Assim, a projeção da Organização para a Cooperação e Desenvolvimento Económico (OCDE) é que o PIB costa-riquenho cresça 3,5% este ano e 3,6% no próximo, num ciclo positivo para os habitantes locais.
“A classificação de um país como de rendimento alto gera confiança externa. Isso pode contribuir para atrair investimento, turismo e reformados, o que poderia potencialmente aumentar o crescimento económico”, afirma Montoya.
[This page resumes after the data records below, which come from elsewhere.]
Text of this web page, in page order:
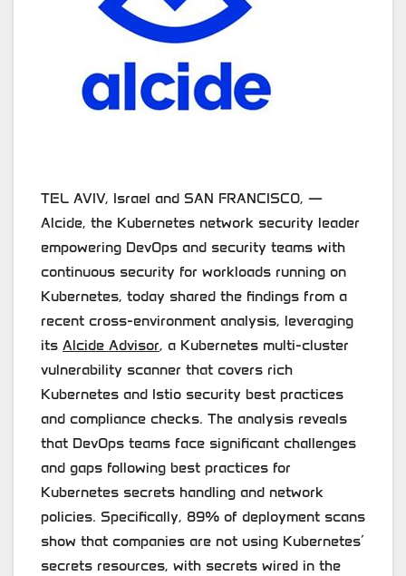
TEL AVIV, Israel and SAN FRANCISCO, —
Alcide, the Kubernetes network security leader
empowering DevOps and security teams with
continuous security for workloads running on
Kubernetes, today shared the findings from a
recent cross-environment analysis, leveraging
its Alcide Advisor, a Kubernetes multi-cluster
vulnerability scanner that covers rich
Kubernetes and Istio security best practices
and compliance checks. The analysis reveals
that DevOps teams face significant challenges
and gaps following best practices for
Kubernetes secrets handling and network
policies. Specifically, 89% of deployment scans
show that companies are not using Kubernetes’
secrets resources, with secrets wired in the
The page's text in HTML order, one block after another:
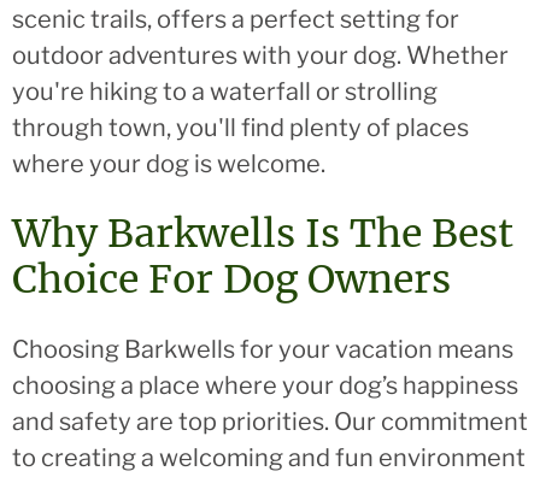
scenic trails, offers a perfect setting for
outdoor adventures with your dog. Whether
you're hiking to a waterfall or strolling
through town, you'll find plenty of places
where your dog is welcome.
Why Barkwells Is The Best
Choice For Dog Owners
Choosing Barkwells for your vacation means
choosing a place where your dog’s happiness
and safety are top priorities. Our commitment
to creating a welcoming and fun environment
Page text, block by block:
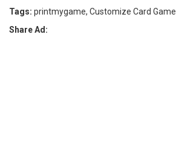
Tags: printmygame, Customize Card Game
Share Ad:
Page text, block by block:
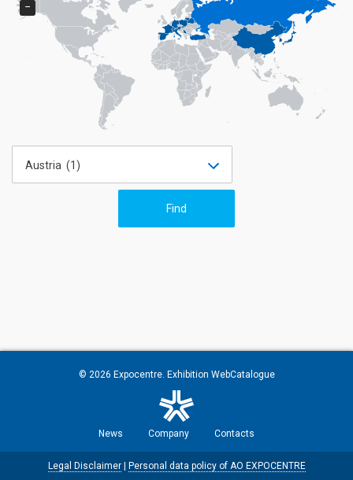
−
Austria (1)
© 2026 Expocentre. Exhibition WebCatalogue
News Company Contacts
Legal Disclaimer| Personal data policy of AO EXPOCENTRE
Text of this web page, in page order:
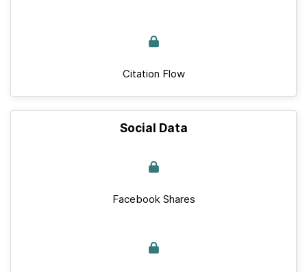
Citation Flow
Social Data
Facebook Shares
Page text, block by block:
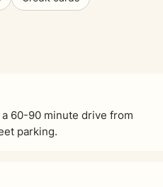
60-90 minute drive from
parking.
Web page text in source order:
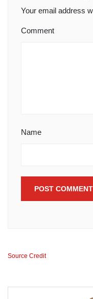
Your email address
Comment
Name
POST COMMENT
Source Credit
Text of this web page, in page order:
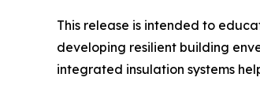
This release is intended to
developing resilient building
integrated insulation systems
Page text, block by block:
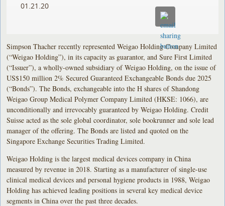
01.21.20
Simpson Thacher recently represented Weigao Holding Company Limited
(“Weigao Holding”), in its capacity as guarantor, and Sure First Limited
(“Issuer”), a wholly-owned subsidiary of Weigao Holding, on the issue of
US$150 million 2% Secured Guaranteed Exchangeable Bonds due 2025
(“Bonds”). The Bonds, exchangeable into the H shares of Shandong
Weigao Group Medical Polymer Company Limited (HKSE: 1066), are
unconditionally and irrevocably guaranteed by Weigao Holding. Credit
Suisse acted as the sole global coordinator, sole bookrunner and sole lead
manager of the offering. The Bonds are listed and quoted on the
Singapore Exchange Securities Trading Limited.
Weigao Holding is the largest medical devices company in China
measured by revenue in 2018. Starting as a manufacturer of single-use
clinical medical devices and personal hygiene products in 1988, Weigao
Holding has achieved leading positions in several key medical device
segments in China over the past three decades.
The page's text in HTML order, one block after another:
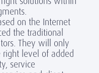
on the Internet
the traditional
They will only
level of added
service
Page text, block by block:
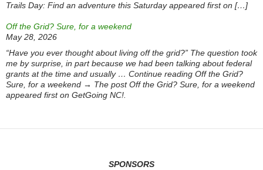
Trails Day: Find an adventure this Saturday appeared first on […]
Off the Grid? Sure, for a weekend
May 28, 2026
“Have you ever thought about living off the grid?” The question took
me by surprise, in part because we had been talking about federal
grants at the time and usually … Continue reading Off the Grid?
Sure, for a weekend → The post Off the Grid? Sure, for a weekend
appeared first on GetGoing NC!.
SPONSORS
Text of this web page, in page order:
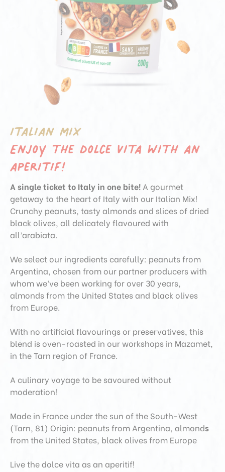
Italian mix
Enjoy the dolce vita with an
aperitif!
A single ticket to Italy in one bite! A gourmet
getaway to the heart of Italy with our Italian Mix!
Crunchy peanuts, tasty almonds and slices of dried
black olives, all delicately flavoured with
all’arabiata.
We select our ingredients carefully: peanuts from
Argentina, chosen from our partner producers with
whom we’ve been working for over 30 years,
almonds from the United States and black olives
from Europe.
With no artificial flavourings or preservatives, this
blend is oven-roasted in our workshops in Mazamet,
in the Tarn region of France.
A culinary voyage to be savoured without
moderation!
Made in France under the sun of the South-West
(Tarn, 81) Origin: peanuts from Argentina, almonds
from the United States, black olives from Europe
Live the dolce vita as an aperitif!
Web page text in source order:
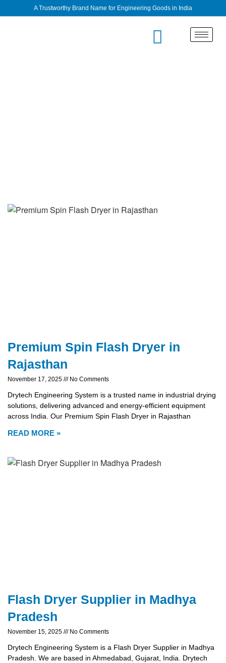
A Trustworthy Brand Name for Engineering Goods in India
Premium Spin Flash Dryer in
Rajasthan
November 17, 2025 No Comments
Drytech Engineering System is a trusted name in industrial drying
solutions, delivering advanced and energy-efficient equipment
across India. Our Premium Spin Flash Dryer in Rajasthan
READ MORE »
Flash Dryer Supplier in Madhya
Pradesh
November 15, 2025 No Comments
Drytech Engineering System is a Flash Dryer Supplier in Madhya
Pradesh. We are based in Ahmedabad, Gujarat, India. Drytech
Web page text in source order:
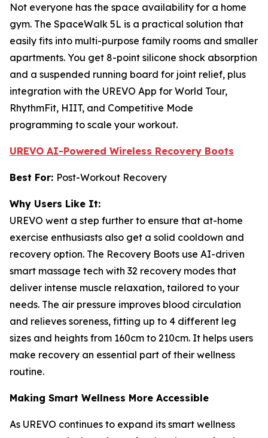
Not everyone has the space availability for a home
gym. The SpaceWalk 5L is a practical solution that
easily fits into multi-purpose family rooms and smaller
apartments. You get 8-point silicone shock absorption
and a suspended running board for joint relief, plus
integration with the UREVO App for World Tour,
RhythmFit, HIIT, and Competitive Mode
programming to scale your workout.
UREVO AI-Powered Wireless Recovery Boots
Best For: Post-Workout Recovery
Why Users Like It:
UREVO went a step further to ensure that at-home
exercise enthusiasts also get a solid cooldown and
recovery option. The Recovery Boots use AI-driven
smart massage tech with 32 recovery modes that
deliver intense muscle relaxation, tailored to your
needs. The air pressure improves blood circulation
and relieves soreness, fitting up to 4 different leg
sizes and heights from 160cm to 210cm. It helps users
make recovery an essential part of their wellness
routine.
Making Smart Wellness More Accessible
As UREVO continues to expand its smart wellness
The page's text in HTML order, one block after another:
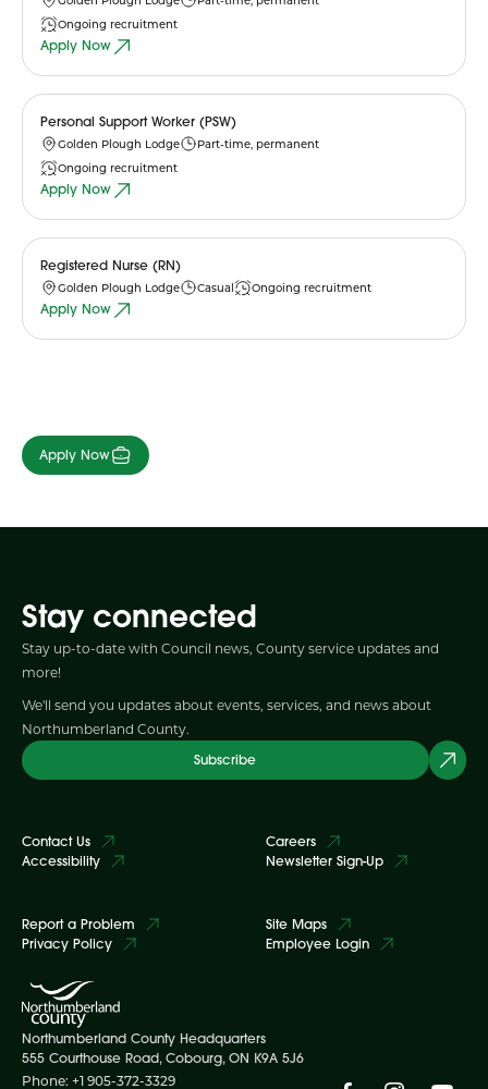
Ongoing recruitment
Apply Now
Personal Support Worker (PSW)
Golden Plough Lodge
Part-time, permanent
Ongoing recruitment
Apply Now
Registered Nurse (RN)
Golden Plough Lodge Casual Ongoing recruitment
Apply Now
Apply Now
Stay connected
Stay up-to-date with Council news, County service updates and
more!
We'll send you updates about events, services, and news about
Northumberland County.
Subscribe
Contact Us
Accessibility
Careers
Newsletter Sign-Up
Report a Problem
Privacy Policy
Site Maps
Employee Login
Northumberland County Headquarters
555 Courthouse Road, Cobourg, ON K9A 5J6
Phone: +1 905-372-3329

Mas “ainda há duas Costa Ricas”
Para além das lições que a Costa Rica oferece à América Latina, o país também enfrenta alguns problemas comuns em várias regiões do continente, como a desigualdade e a dependência de exportações de baixo valor acrescentado, o que cria vulnerabilidade, dada a elevada dinâmica e incerteza nas cadeias globais de valor.
“Infelizmente, ainda temos duas Costa Ricas em muitas áreas, como a produção, onde a realidade das empresas em regime especial [zonas francas] com altos níveis de produtividade é muito diferente daquela das empresas em regime permanente, como o resto da economia – por exemplo, os setores agrícola, comercial e da construção”, afirma Montoya.
Segundo o especialista, a desigualdade também se manifesta na educação: quem tem o ensino secundário completo ou superior, especialmente técnico ou universitário, vive em condições muito melhores do que quem não concluiu o ensino secundário. Além disso, há disparidades de género, com as mulheres em desvantagem no mercado de trabalho, e de idade, pois existem poucas oportunidades para os jovens.
“Na minha opinião, há uma ausência quase total de políticas produtivas voltadas para os setores e populações com menos oportunidades. As poucas tentativas que foram feitas carecem das condições mínimas que garantam a sua viabilidade: conteúdo orçamental, um enquadramento jurídico-institucional, uma estrutura operacional, liderança clara e mecanismos de avaliação”, considera.
O coeficiente de Gini – que mede a desigualdade num país, sendo que, quanto menor, menos desigual – da Costa Rica foi de 45,8, enquanto o do Uruguai e do Chile foram de 40,9 e 43,0, respetivamente, segundo os últimos dados disponíveis no Banco Mundial. O Brasil tem 51,6 pontos.
Para Carolina Pedroso, da Unifesp, esta desigualdade persistente também se reflete no aumento da violência no país, tema que tem ganhado destaque nos últimos anos. “Isso explica, por exemplo, a aproximação do governo de Rodrigo Chaves, da Costa Rica, a Nayib Bukele [presidente de El Salvador], chegando inclusive a ponderar a possibilidade de contratar o exército salvadorenho como uma espécie de guarda mercenária para conter a onda de violência”, afirma.